Task requirements — Return only the lines of the data below from the line with "automatically." up to and including the line with "as part of a", exactly as written, with the pictures omitted.

Items from a dataset —
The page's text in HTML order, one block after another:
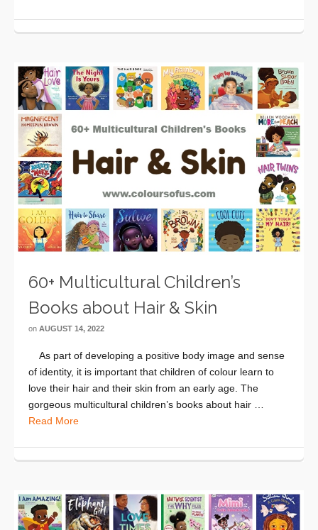
60+ Multicultural Children’s
Books about Hair & Skin
on AUGUST 14, 2022
As part of developing a positive body image and sense
of identity, it is important that children of colour learn to
love their hair and their skin from an early age. The
gorgeous multicultural children’s books about hair …
Read More
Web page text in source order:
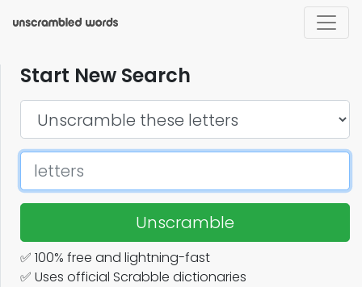
Start New Search
Unscramble
✅ 100% free and lightning-fast
✅ Uses official Scrabble dictionaries
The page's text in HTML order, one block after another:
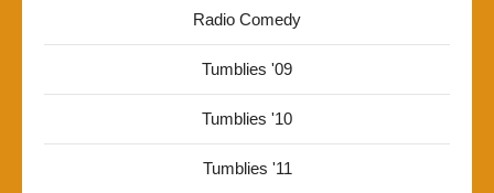
Radio Comedy
Tumblies '09
Tumblies '10
Tumblies '11
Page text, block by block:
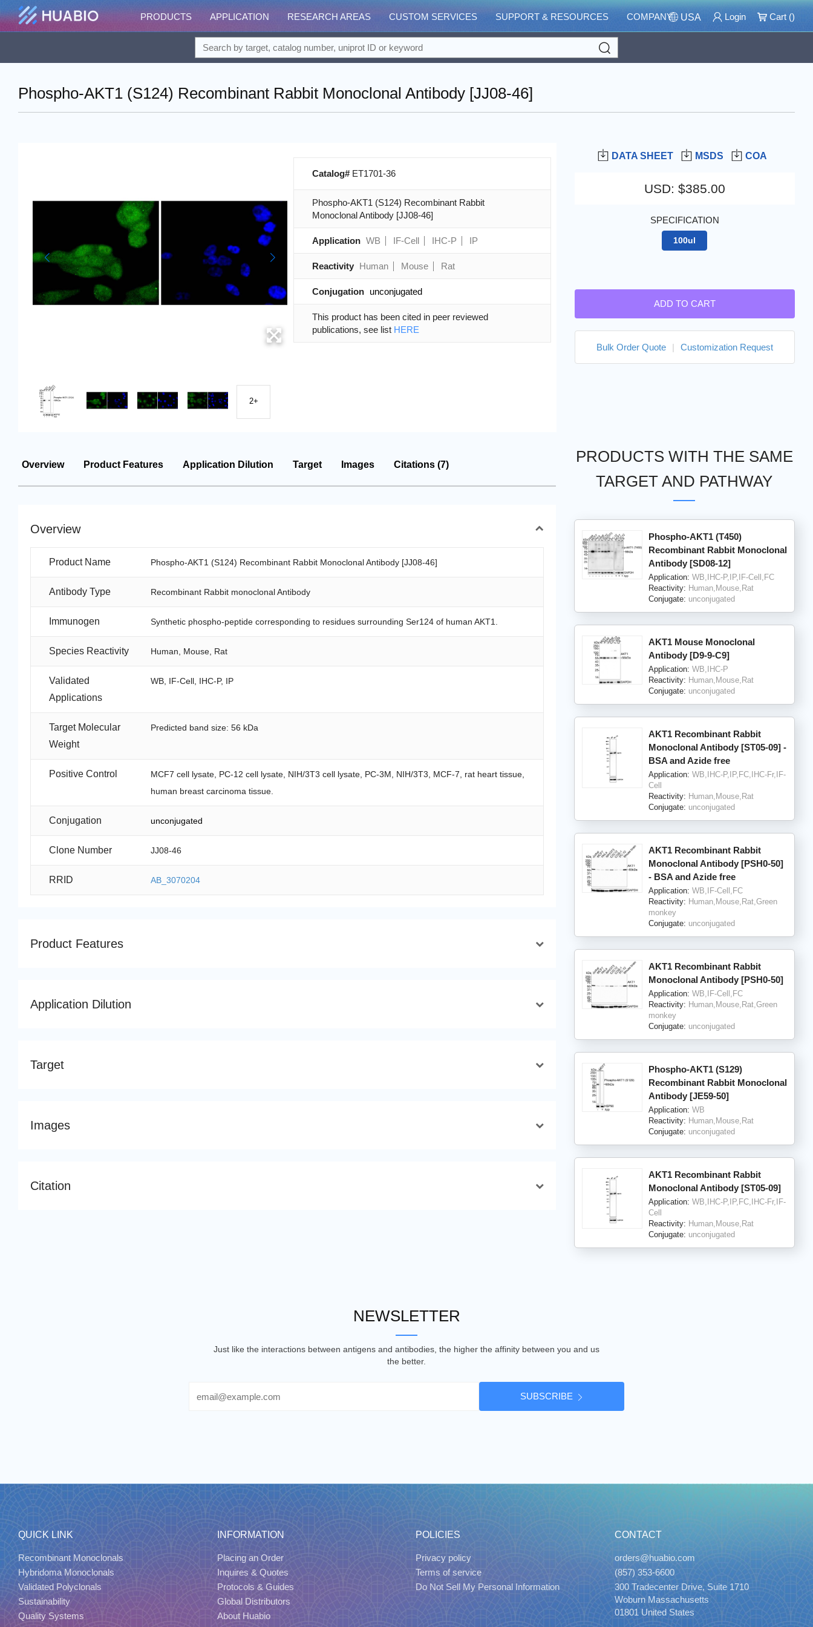
PRODUCTS APPLICATION RESEARCH AREAS CUSTOM SERVICES SUPPORT & RESOURCES COMPANY USA Login Cart ()
Phospho-AKT1 (S124) Recombinant Rabbit Monoclonal Antibody [JJ08-46]
DATA SHEET MSDS COA
USD: $385.00
SPECIFICATION
100ul
ADD TO CART
Bulk Order Quote | Customization Request
2+
Catalog# ET1701-36
Phospho-AKT1 (S124) Recombinant Rabbit
Monoclonal Antibody [JJ08-46]
Application WB IF-Cell IHC-P IP
Reactivity Human Mouse Rat
Conjugation unconjugated
This product has been cited in peer reviewed
publications, see list HERE
Overview Product Features Application Dilution Target Images Citations (7)
Overview
Product Name Phospho-AKT1 (S124) Recombinant Rabbit Monoclonal Antibody [JJ08-46]
Antibody Type Recombinant Rabbit monoclonal Antibody
Immunogen Synthetic phospho-peptide corresponding to residues surrounding Ser124 of human AKT1.
Species Reactivity Human, Mouse, Rat
Validated
Applications
WB, IF-Cell, IHC-P, IP
Target Molecular
Weight
Predicted band size: 56 kDa
Positive Control
MCF7 cell lysate, PC-12 cell lysate, NIH/3T3 cell lysate, PC-3M, NIH/3T3, MCF-7, rat heart tissue,
human breast carcinoma tissue.
Conjugation unconjugated
Clone Number JJ08-46
RRID AB_3070204
Product Features
Application Dilution
Target
Images
Citation
PRODUCTS WITH THE SAME
TARGET AND PATHWAY
Phospho-AKT1 (T450)
Recombinant Rabbit Monoclonal
Antibody [SD08-12]
Application: WB,IHC-P,IP,IF-Cell,FC
Reactivity: Human,Mouse,Rat
Conjugate: unconjugated
AKT1 Mouse Monoclonal
Antibody [D9-9-C9]
Application: WB,IHC-P
Reactivity: Human,Mouse,Rat
Conjugate: unconjugated
AKT1 Recombinant Rabbit
Monoclonal Antibody [ST05-09] -
BSA and Azide free
Application: WB,IHC-P,IP,FC,IHC-Fr,IF-
Cell
Reactivity: Human,Mouse,Rat
Conjugate: unconjugated
AKT1 Recombinant Rabbit
Monoclonal Antibody [PSH0-50]
- BSA and Azide free
Application: WB,IF-Cell,FC
Reactivity: Human,Mouse,Rat,Green
monkey
Conjugate: unconjugated
AKT1 Recombinant Rabbit
Monoclonal Antibody [PSH0-50]
Application: WB,IF-Cell,FC
Reactivity: Human,Mouse,Rat,Green
monkey
Conjugate: unconjugated
Phospho-AKT1 (S129)
Recombinant Rabbit Monoclonal
Antibody [JE59-50]
Application: WB
Reactivity: Human,Mouse,Rat
Conjugate: unconjugated
AKT1 Recombinant Rabbit
Monoclonal Antibody [ST05-09]
Application: WB,IHC-P,IP,FC,IHC-Fr,IF-
Cell
Reactivity: Human,Mouse,Rat
Conjugate: unconjugated
NEWSLETTER
Just like the interactions between antigens and antibodies, the higher the affinity between you and us
the better.
SUBSCRIBE
QUICK LINK
Recombinant Monoclonals
Hybridoma Monoclonals
Validated Polyclonals
Sustainability
Quality Systems
INFORMATION
Placing an Order
Inquires & Quotes
Protocols & Guides
Global Distributors
About Huabio
POLICIES
Privacy policy
Terms of service
Do Not Sell My Personal Information
CONTACT
orders@huabio.com
(857) 353-6600
300 Tradecenter Drive, Suite 1710
Woburn Massachusetts
01801 United States
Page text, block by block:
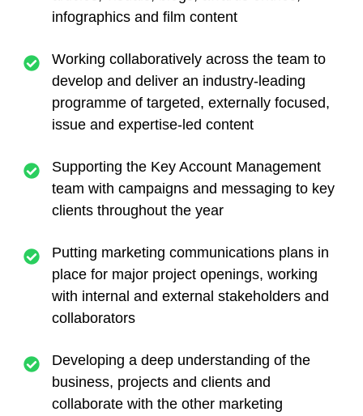
infographics and film content
Working collaboratively across the team to
develop and deliver an industry-leading
programme of targeted, externally focused,
issue and expertise-led content
Supporting the Key Account Management
team with campaigns and messaging to key
clients throughout the year
Putting marketing communications plans in
place for major project openings, working
with internal and external stakeholders and
collaborators
Developing a deep understanding of the
business, projects and clients and
collaborate with the other marketing
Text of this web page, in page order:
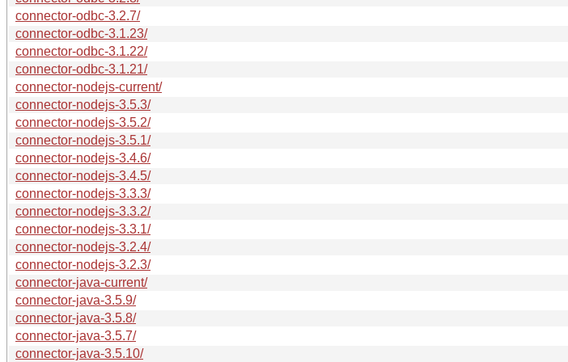
connector-odbc-3.2.7/
connector-odbc-3.1.23/
connector-odbc-3.1.22/
connector-odbc-3.1.21/
connector-nodejs-current/
connector-nodejs-3.5.3/
connector-nodejs-3.5.2/
connector-nodejs-3.5.1/
connector-nodejs-3.4.6/
connector-nodejs-3.4.5/
connector-nodejs-3.3.3/
connector-nodejs-3.3.2/
connector-nodejs-3.3.1/
connector-nodejs-3.2.4/
connector-nodejs-3.2.3/
connector-java-current/
connector-java-3.5.9/
connector-java-3.5.8/
connector-java-3.5.7/
connector-java-3.5.10/
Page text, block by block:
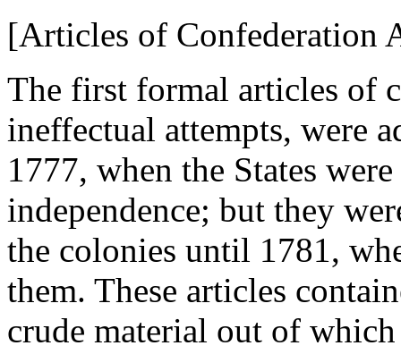
[Articles of Confederation
The first formal articles of
ineffectual attempts, were
1777, when the States
independence; but they
the colonies until 1781,
them. These articles
crude material out of
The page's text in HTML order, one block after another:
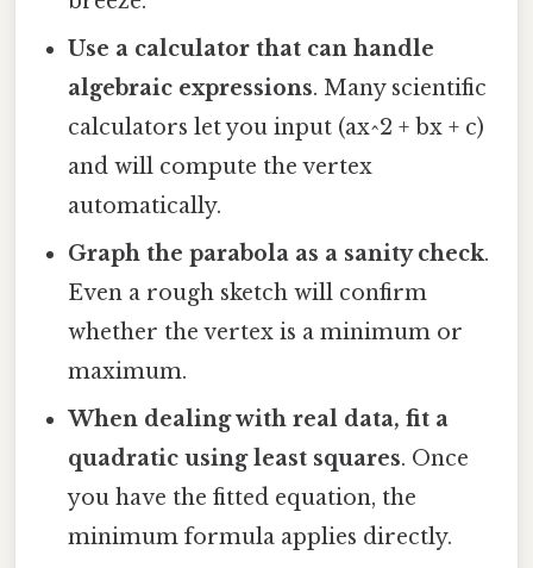
Use a calculator that can handle
algebraic expressions. Many scientific
calculators let you input (ax^2 + bx + c)
and will compute the vertex
automatically.
Graph the parabola as a sanity check.
Even a rough sketch will confirm
whether the vertex is a minimum or
maximum.
When dealing with real data, fit a
quadratic using least squares. Once
you have the fitted equation, the
minimum formula applies directly.
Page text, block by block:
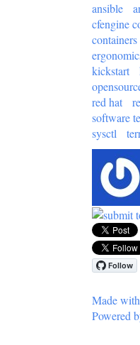
ansible
cfengine
containers
kickstart
red hat
software
sysctl
Made
Powered
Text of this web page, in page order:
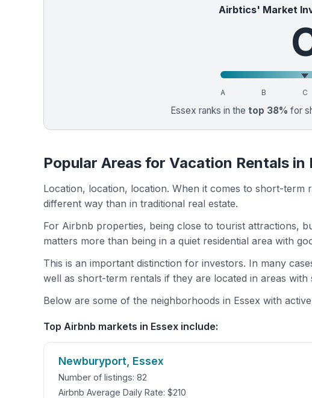
Airbtics' Market
A B C
Essex ranks in the top 38% for
Popular Areas for Vacation Rentals in
Location, location, location. When it comes to short-
different way than in traditional real estate.
For Airbnb properties, being close to tourist attractions,
matters more than being in a quiet residential area with
This is an important distinction for investors. In many
well as short-term rentals if they are located in areas with
Below are some of the neighborhoods in Essex with
Top Airbnb markets in Essex include:
Newburyport, Essex
Number of listings: 82
Airbnb Average Daily Rate: $210
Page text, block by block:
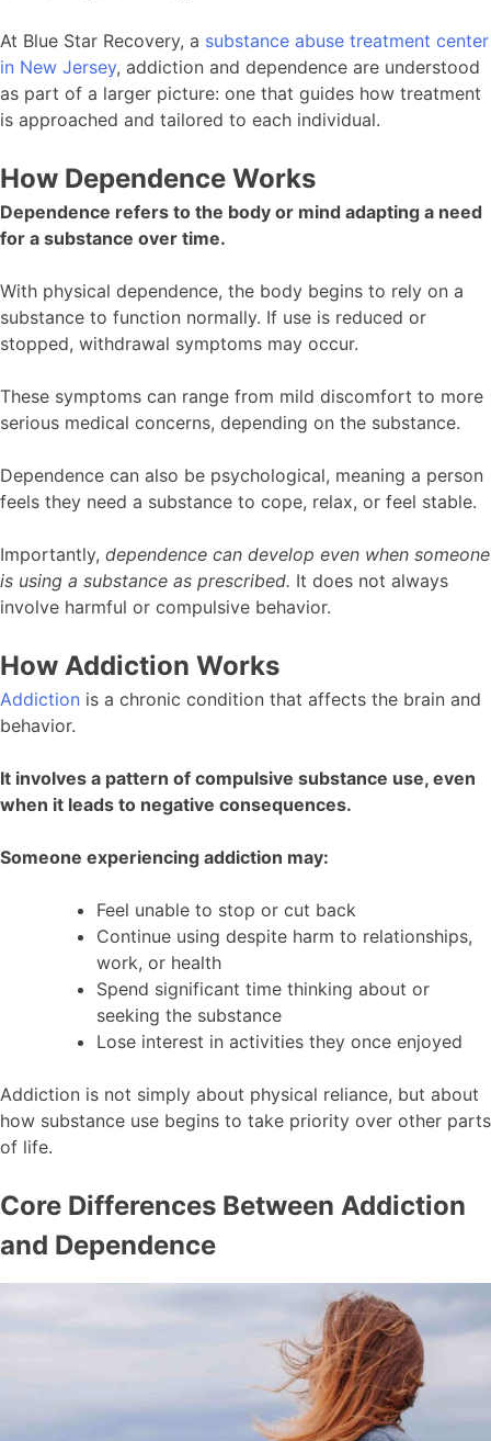
At Blue Star Recovery, a substance abuse treatment center
in New Jersey, addiction and dependence are understood
as part of a larger picture: one that guides how treatment
is approached and tailored to each individual.
How Dependence Works
Dependence refers to the body or mind adapting a need
for a substance over time.
With physical dependence, the body begins to rely on a
substance to function normally. If use is reduced or
stopped, withdrawal symptoms may occur.
These symptoms can range from mild discomfort to more
serious medical concerns, depending on the substance.
Dependence can also be psychological, meaning a person
feels they need a substance to cope, relax, or feel stable.
Importantly, dependence can develop even when someone
is using a substance as prescribed. It does not always
involve harmful or compulsive behavior.
How Addiction Works
Addiction is a chronic condition that affects the brain and
behavior.
It involves a pattern of compulsive substance use, even
when it leads to negative consequences.
Someone experiencing addiction may:
Feel unable to stop or cut back
Continue using despite harm to relationships,
work, or health
Spend significant time thinking about or
seeking the substance
Lose interest in activities they once enjoyed
Addiction is not simply about physical reliance, but about
how substance use begins to take priority over other parts
of life.
Core Differences Between Addiction
and Dependence
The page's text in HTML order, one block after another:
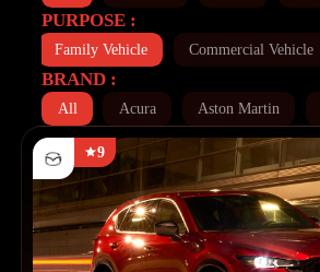
9
PURPOSE :
Family Vehicle Commercial Vehicle
BRAND :
All Acura Aston Martin

Answer to the exercise —
automatically.
Graph the parabola as a sanity check.
Even a rough sketch will confirm
whether the vertex is a minimum or
maximum.
When dealing with real data, fit a
quadratic using least squares. Once
you have the fitted equation, the
minimum formula applies directly.
Page text, block by block:
ansible
cfengine
containers
kickstart
red hat
software
sysctl
Made
Powered
Text of this web page, in page order:
Airbtics' Market
A B C
Essex ranks in the top 38% for
Popular Areas for Vacation Rentals in
Location, location, location. When it comes to short-
different way than in traditional real estate.
For Airbnb properties, being close to tourist attractions,
matters more than being in a quiet residential area with
This is an important distinction for investors. In many
well as short-term rentals if they are located in areas with
Below are some of the neighborhoods in Essex with
Top Airbnb markets in Essex include:
Newburyport, Essex
Number of listings: 82
Airbnb Average Daily Rate: $210
Page text, block by block:
At Blue Star Recovery, a substance abuse treatment center
in New Jersey, addiction and dependence are understood
as part of a larger picture: one that guides how treatment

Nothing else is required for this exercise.